What this task involves
Each line in the records below, from the one that contains "targeting ideal user" to the one that contains "I accept all cookies", should be reproduced exactly, the first and last included.

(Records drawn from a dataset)
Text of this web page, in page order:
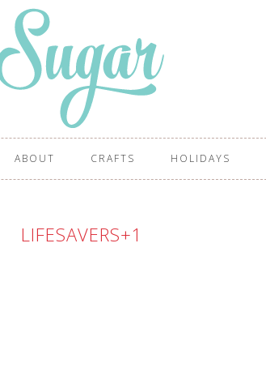
ABOUT CRAFTS HOLIDAYS
LIFESAVERS+1
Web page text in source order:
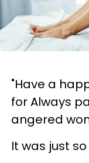
"Have a
for Always
angered
It was just so
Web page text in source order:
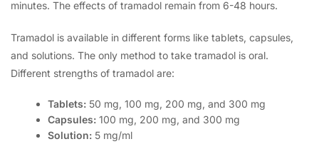
minutes. The effects of tramadol remain from 6-48 hours.
Tramadol is available in different forms like tablets, capsules,
and solutions. The only method to take tramadol is oral.
Different strengths of tramadol are:
Tablets: 50 mg, 100 mg, 200 mg, and 300 mg
Capsules: 100 mg, 200 mg, and 300 mg
Solution: 5 mg/ml
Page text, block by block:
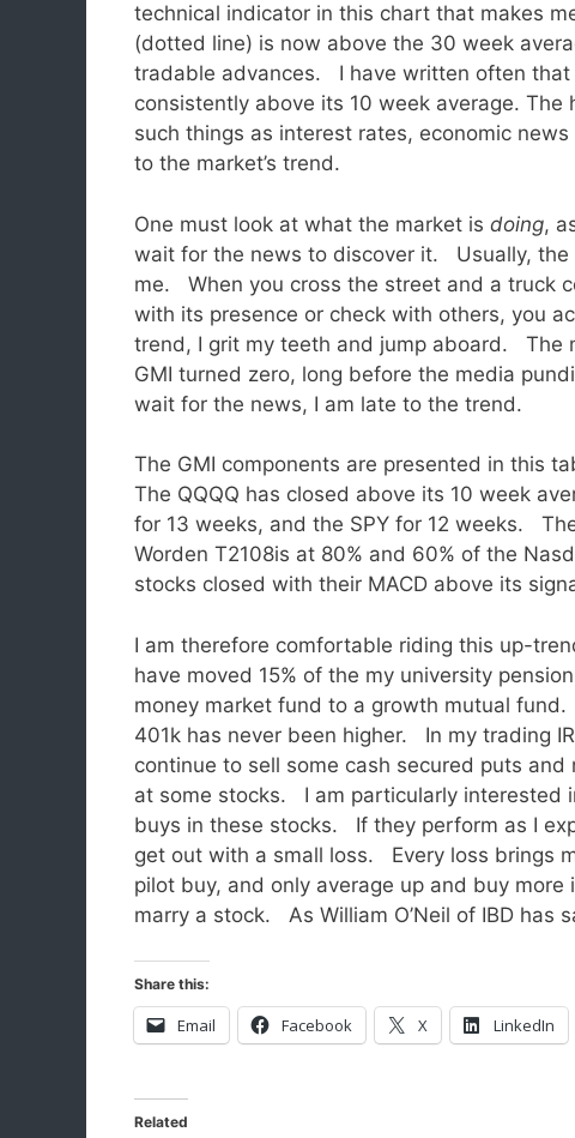
technical indicator in this chart that makes
(dotted line) is now above the 30 week
tradable advances. I have written often that
consistently above its 10 week average.
such things as interest rates, economic
to the market’s trend.
One must look at what the market is doing,
wait for the news to discover it. Usually,
me. When you cross the street and a truck
with its presence or check with others, you
trend, I grit my teeth and jump aboard. The
GMI turned zero, long before the media
wait for the news, I am late to the trend.
The GMI components are presented in this
The QQQQ has closed above its 10 week
for 13 weeks, and the SPY for 12 weeks.
Worden T2108is at 80% and 60% of the
stocks closed with their MACD above its
I am therefore comfortable riding this up-
have moved 15% of the my university
money market fund to a growth mutual
401k has never been higher. In my trading
continue to sell some cash secured puts and
at some stocks. I am particularly interested
buys in these stocks. If they perform as I
get out with a small loss. Every loss brings
pilot buy, and only average up and buy
marry a stock. As William O’Neil of IBD has
Share this:
Email Facebook X LinkedIn
Related
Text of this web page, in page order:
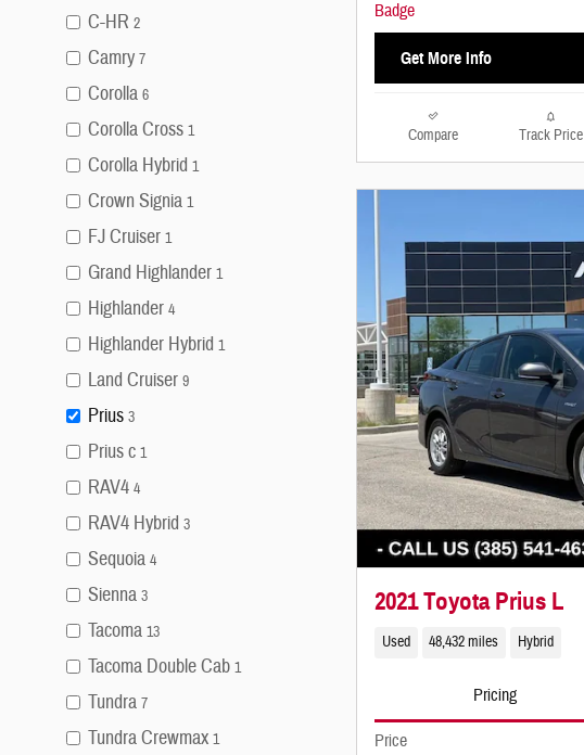
C-HR 2
Camry 7
Corolla 6
Corolla Cross 1
Corolla Hybrid 1
Crown Signia 1
FJ Cruiser 1
Grand Highlander 1
Highlander 4
Highlander Hybrid 1
Land Cruiser 9
Prius 3
Prius c 1
RAV4 4
RAV4 Hybrid 3
Sequoia 4
Sienna 3
Tacoma 13
Tacoma Double Cab 1
Tundra 7
Tundra Crewmax 1
Get More Info
Compare Track Price
2021 Toyota Prius L
Used 48,432 miles Hybrid
Pricing
Price
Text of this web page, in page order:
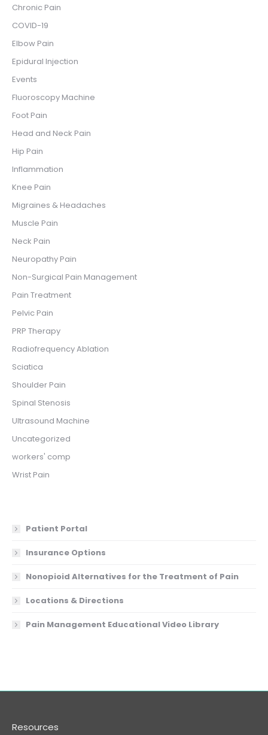
Chronic Pain
COVID-19
Elbow Pain
Epidural Injection
Events
Fluoroscopy Machine
Foot Pain
Head and Neck Pain
Hip Pain
Inflammation
Knee Pain
Migraines & Headaches
Muscle Pain
Neck Pain
Neuropathy Pain
Non-Surgical Pain Management
Pain Treatment
Pelvic Pain
PRP Therapy
Radiofrequency Ablation
Sciatica
Shoulder Pain
Spinal Stenosis
Ultrasound Machine
Uncategorized
workers' comp
Wrist Pain
Patient Portal
Insurance Options
Nonopioid Alternatives for the Treatment of Pain
Locations & Directions
Pain Management Educational Video Library
Resources
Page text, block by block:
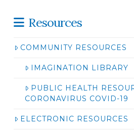
Resources
COMMUNITY RESOURCES
IMAGINATION LIBRARY
PUBLIC HEALTH
CORONAVIRUS COVID-19
ELECTRONIC RESOURCES
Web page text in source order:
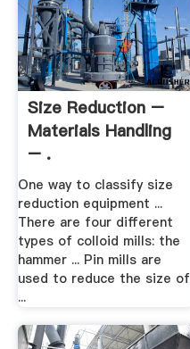
Size Reduction –
Materials Handling
– .
One way to classify size
reduction equipment ...
There are four different
types of colloid mills: the
hammer ... Pin mills are
used to reduce the size of
...
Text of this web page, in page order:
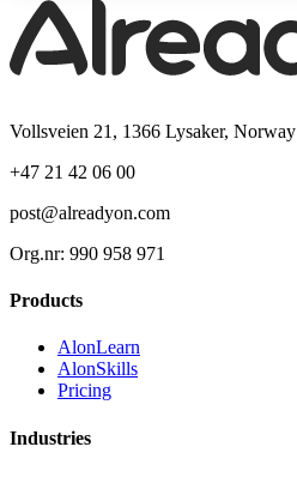
Vollsveien 21, 1366 Lysaker, Norway
+47 21 42 06 00
post@alreadyon.com
Org.nr: 990 958 971
Products
AlonLearn
AlonSkills
Pricing
Industries
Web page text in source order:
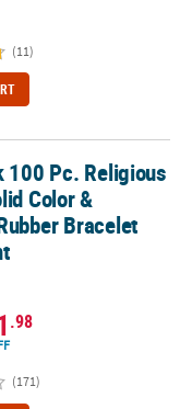
(11)
Color & Patterned
100 Pc. Religious
Color &
Bracelet
.98
(171)
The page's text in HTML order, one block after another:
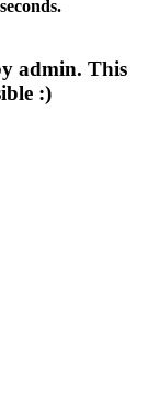
admin. This
:)
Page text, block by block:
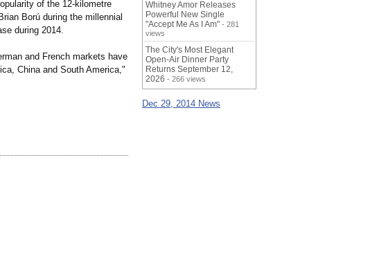
of the 12-kilometre
Ború during the millennial
during 2014.
and French markets have
China and South America,"
Whitney Amor Releases
Powerful New Single
"Accept Me As I Am" - 281
views
The City's Most Elegant
Open-Air Dinner Party
Returns September 12,
2026 - 266 views
Dec 29, 2014 News
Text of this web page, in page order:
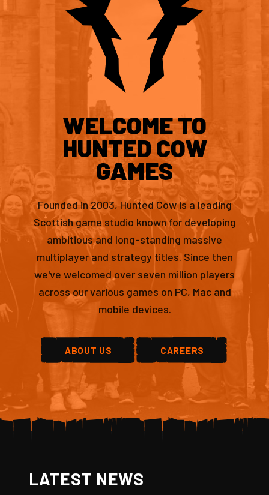
WELCOME TO
HUNTED COW
GAMES
Founded in 2003, Hunted Cow is a leading
Scottish game studio known for developing
ambitious and long-standing massive
multiplayer and strategy titles. Since then
we've welcomed over seven million players
across our various games on PC, Mac and
mobile devices.
ABOUT US CAREERS
LATEST NEWS
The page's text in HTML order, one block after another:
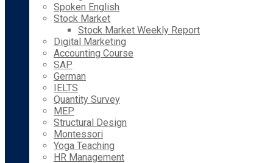
Spoken English
Stock Market
Stock Market Weekly Report
Digital Marketing
Accounting Course
SAP
German
IELTS
Quantity Survey
MEP
Structural Design
Montessori
Yoga Teaching
HR Management
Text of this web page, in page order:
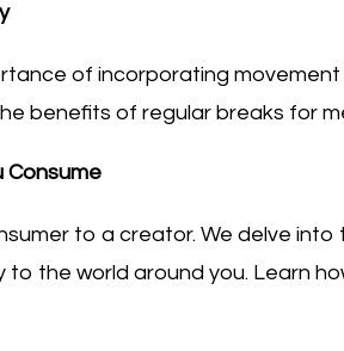
of incorporating
benefits of regular breaks for
Consume
to a creator. We delve
to the world around you. Learn
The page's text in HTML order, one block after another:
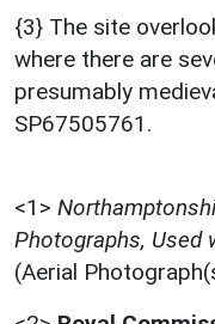
{3} The site
where there are
presumably
SP67505761.
<1>
Photographs, Used
(Aerial
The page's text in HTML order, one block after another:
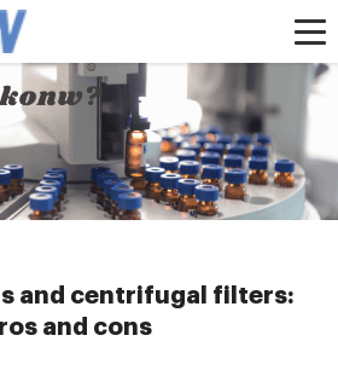
Filters»
Syringe filters and centrifugal filters:
pros and cons
and centrifugal filters:
and cons
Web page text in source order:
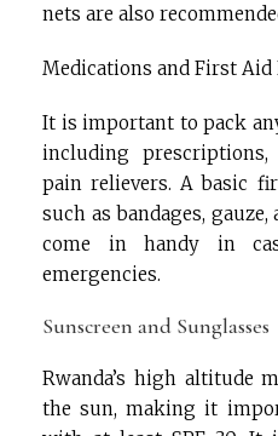
nets are also
Medications and First Aid
It is important to pack
including
pain relievers. A basic
such as bandages,
come in handy in
emergencies.
Sunscreen and Sunglasses
Rwanda’s high altitude
the sun, making it
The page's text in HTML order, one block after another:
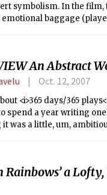
symbolism. In the film,
baggage
An Abstract
Oct. 12, 2007
<i>365 days/365
spend a year writing
was a little, um,
as a weapon,
I suppose few
Parks for such an
Rainbows’ a
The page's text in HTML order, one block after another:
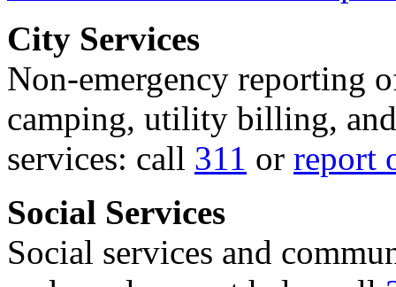
City Services
Non-emergency reporting
camping, utility billing,
services: call 311 or report
Social Services
Social services and
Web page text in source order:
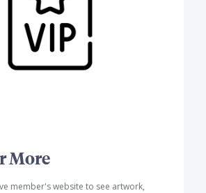
More
member's website to see artwork,
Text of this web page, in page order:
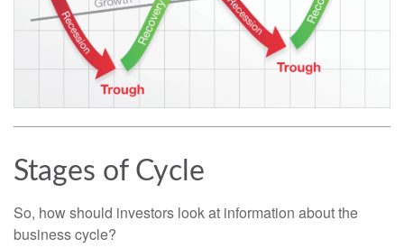
Stages of Cycle
So, how should investors look at information about the
business cycle?
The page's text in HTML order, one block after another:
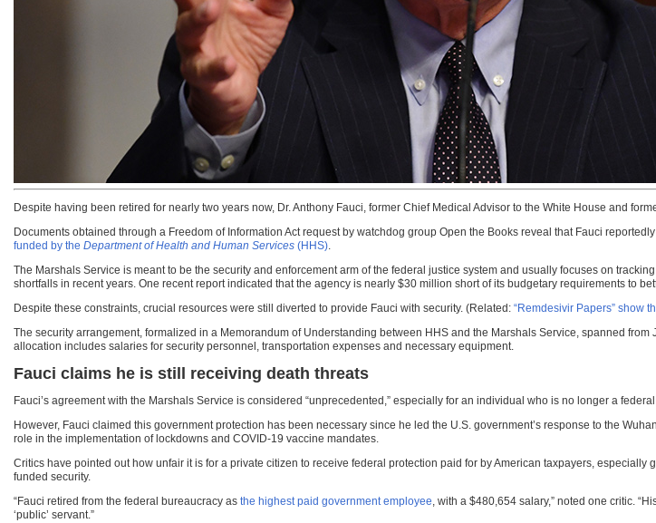
Despite having been retired for nearly two years now, Dr. Anthony Fauci, former Chief Medical Advisor to the White House and
Documents obtained through a Freedom of Information Act request by watchdog group Open the Books reveal that Fauci
funded by the Department of Health and Human Services (HHS).
The Marshals Service is meant to be the security and enforcement arm of the federal justice system and usually focuses on
shortfalls in recent years. One recent report indicated that the agency is nearly $30 million short of its budgetary requirements to
Despite these constraints, crucial resources were still diverted to provide Fauci with security. (Related: “Remdesivir Papers” show
The security arrangement, formalized in a Memorandum of Understanding between HHS and the Marshals Service, spanned
allocation includes salaries for security personnel, transportation expenses and necessary equipment.
Fauci claims he is still receiving death threats
Fauci’s agreement with the Marshals Service is considered “unprecedented,” especially for an individual who is no longer a
However, Fauci claimed this government protection has been necessary since he led the U.S. government’s response to the
role in the implementation of lockdowns and COVID-19 vaccine mandates.
Critics have pointed out how unfair it is for a private citizen to receive federal protection paid for by American taxpayers,
funded security.
“Fauci retired from the federal bureaucracy as the highest paid government employee, with a $480,654 salary,” noted one critic.
‘public’ servant.”
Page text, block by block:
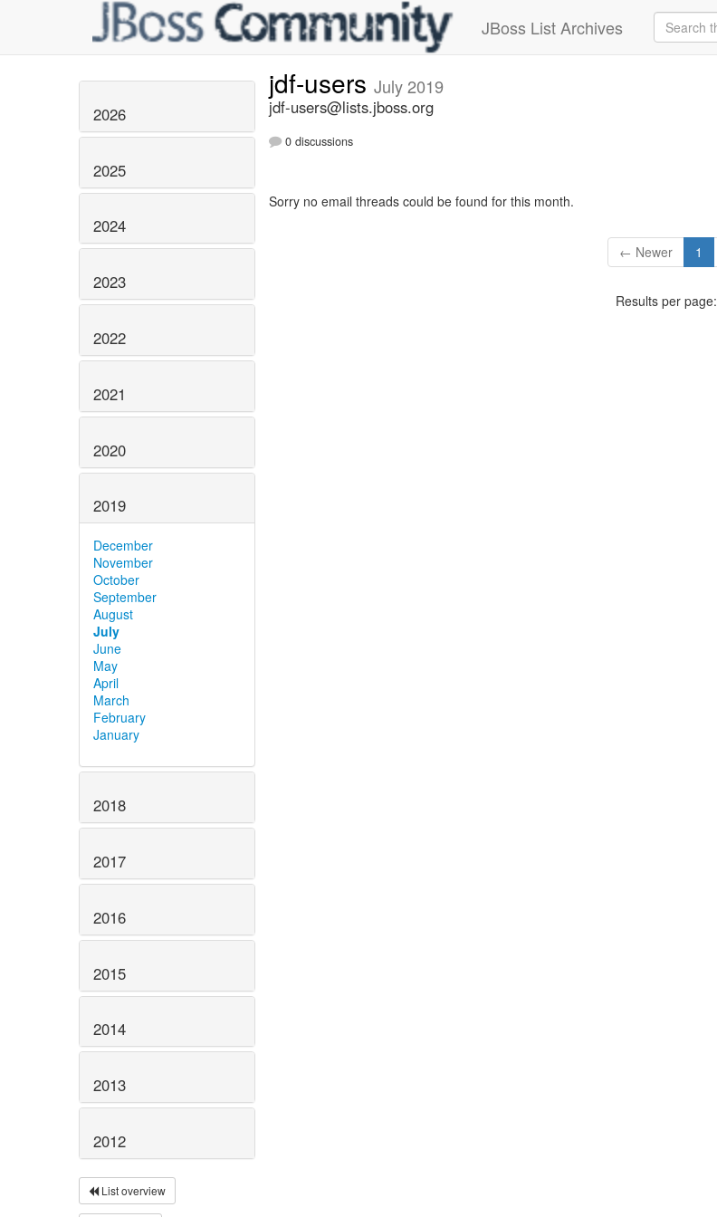
JBoss List Archives
2026
2025
2024
2023
2022
2021
2020
2019
December
November
October
September
August
July
June
May
April
March
February
January
2018
2017
2016
2015
2014
2013
2012
List overview
jdf-users July 2019
jdf-users@lists.jboss.org
0 discussions
Sorry no email threads could be found for this month.
← Newer 1
Results per page:
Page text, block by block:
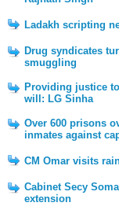
Ladakh scripting
Drug syndicates
smuggling
Providing justice
will: LG Sinha
Over 600 prisons
inmates against
CM Omar visits
Cabinet Secy
extension
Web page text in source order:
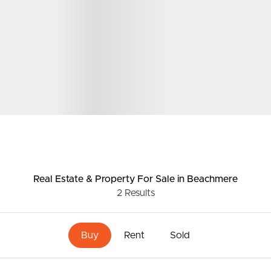
Real Estate & Property For Sale in Beachmere
2Results
Buy Rent Sold
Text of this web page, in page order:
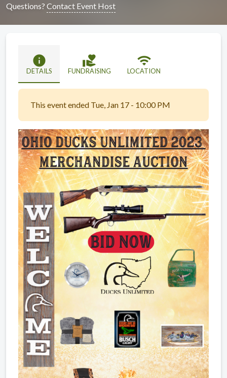
Questions? Contact Event Host
info
DETAILS
volunteer_activism
FUNDRAISING
wifi
LOCATION
This event ended Tue, Jan 17 - 10:00 PM
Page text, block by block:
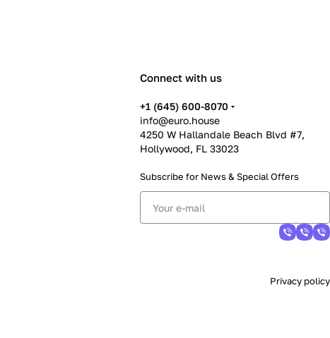
Connect with us
+1 (645) 600-8070
info@euro.house
4250 W Hallandale Beach Blvd #7,
Hollywood, FL 33023
Subscribe for News & Special Offers
Privacy policy
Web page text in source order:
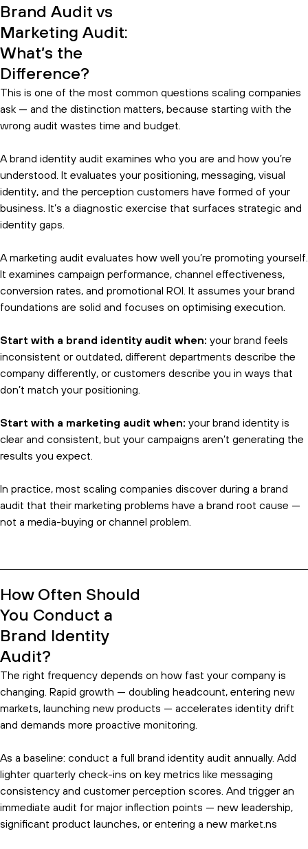
Brand Audit vs
Marketing Audit:
What’s the
Difference?
This is one of the most common questions scaling companies
ask — and the distinction matters, because starting with the
wrong audit wastes time and budget.
A brand identity audit examines who you are and how you’re
understood. It evaluates your positioning, messaging, visual
identity, and the perception customers have formed of your
business. It’s a diagnostic exercise that surfaces strategic and
identity gaps.
A marketing audit evaluates how well you’re promoting yourself.
It examines campaign performance, channel effectiveness,
conversion rates, and promotional ROI. It assumes your brand
foundations are solid and focuses on optimising execution.
Start with a brand identity audit when: your brand feels
inconsistent or outdated, different departments describe the
company differently, or customers describe you in ways that
don’t match your positioning.
Start with a marketing audit when: your brand identity is
clear and consistent, but your campaigns aren’t generating the
results you expect.
In practice, most scaling companies discover during a brand
audit that their marketing problems have a brand root cause —
not a media-buying or channel problem.
How Often Should
You Conduct a
Brand Identity
Audit?
The right frequency depends on how fast your company is
changing. Rapid growth — doubling headcount, entering new
markets, launching new products — accelerates identity drift
and demands more proactive monitoring.
As a baseline: conduct a full brand identity audit annually. Add
lighter quarterly check-ins on key metrics like messaging
consistency and customer perception scores. And trigger an
immediate audit for major inflection points — new leadership,
significant product launches, or entering a new market.ns
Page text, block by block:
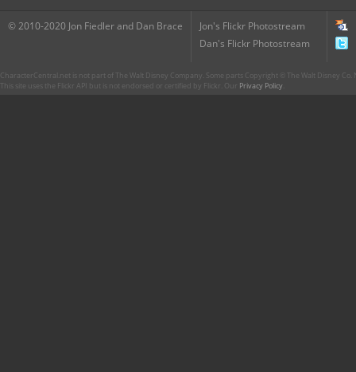
© 2010-2020 Jon Fiedler and Dan Brace
Jon's Flickr Photostream
Dan's Flickr Photostream
CharacterCentral.net is not part of The Walt Disney Company. Some parts Copyright © The Walt Disney
This site uses the Flickr API but is not endorsed or certified by Flickr. Our Privacy Policy
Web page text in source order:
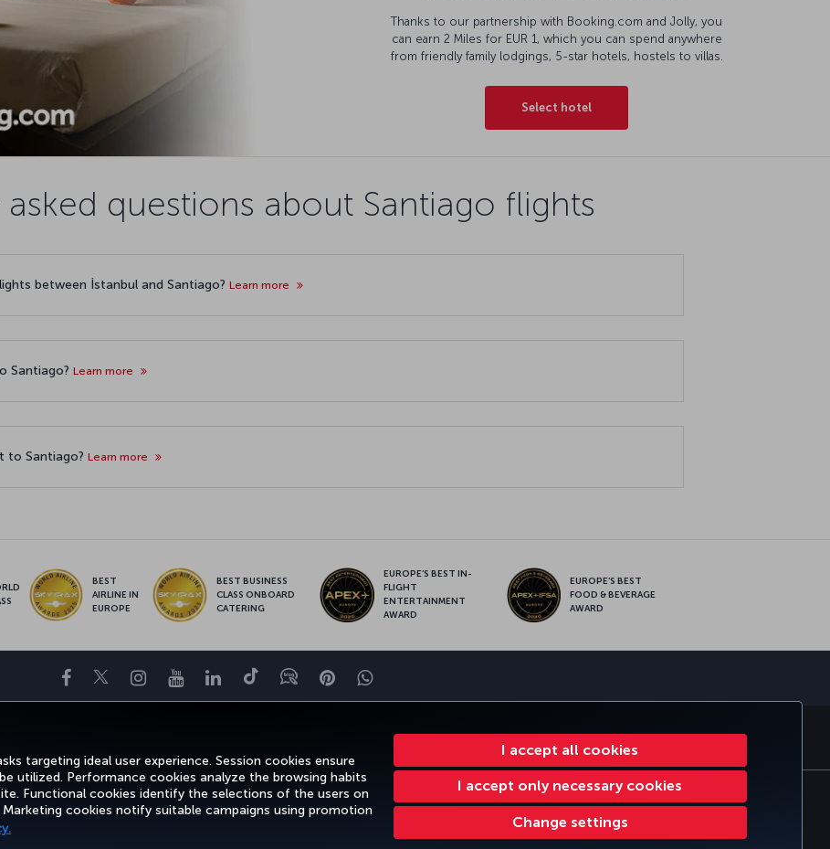
targeting ideal user experience. Session cookies ensure
utilized. Performance cookies analyze the browsing habits
Functional cookies identify the selections of the users on
cookies notify suitable campaigns using promotion
I accept all cookies
I accept only necessary cookies
Change settings
Thanks to our partnership with Booking.com and Jolly, you
can earn 2 Miles for EUR 1, which you can spend anywhere
from friendly family lodgings, 5-star hotels, hostels to villas.
Select hotel
asked questions about Santiago flights
between İstanbul and Santiago? Learn more
Santiago? Learn more
to Santiago? Learn more
BEST
AIRLINE IN
EUROPE
BEST BUSINESS
CLASS ONBOARD
CATERING
EUROPE’S BEST IN-
FLIGHT
ENTERTAINMENT
AWARD
EUROPE’S BEST
FOOD & BEVERAGE
AWARD
Facebook
TwitterInstagram
YouTubeLinkedIn
TiktokBlogPinterestWhatsapp
TURKISH AIRLINES HOLIDAYS MILES&SMILES CORPORATE CLUB TURKISH AIRLINES
Legal Notice Passenger Rights Change Cookie Settings US DOT Customer Service Plan
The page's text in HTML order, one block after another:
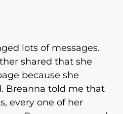
lots of messages.
shared that she
because she
Breanna told me that
every one of her
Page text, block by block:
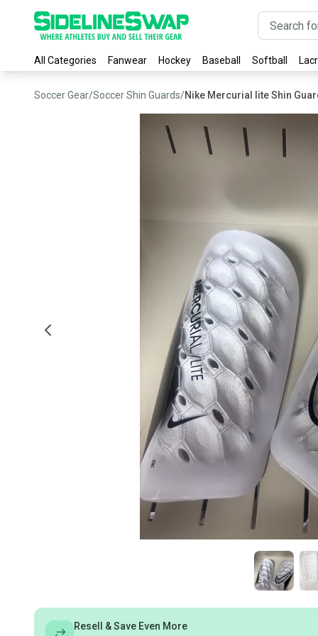
All Categories Fanwear Hockey Baseball Softball
Soccer Gear/Soccer Shin Guards/Nike Mercurial lite Shin
Resell & Save Even More

Solution for this exercise
targeting ideal user experience. Session cookies ensure
utilized. Performance cookies analyze the browsing habits
Functional cookies identify the selections of the users on
cookies notify suitable campaigns using promotion
I accept all cookies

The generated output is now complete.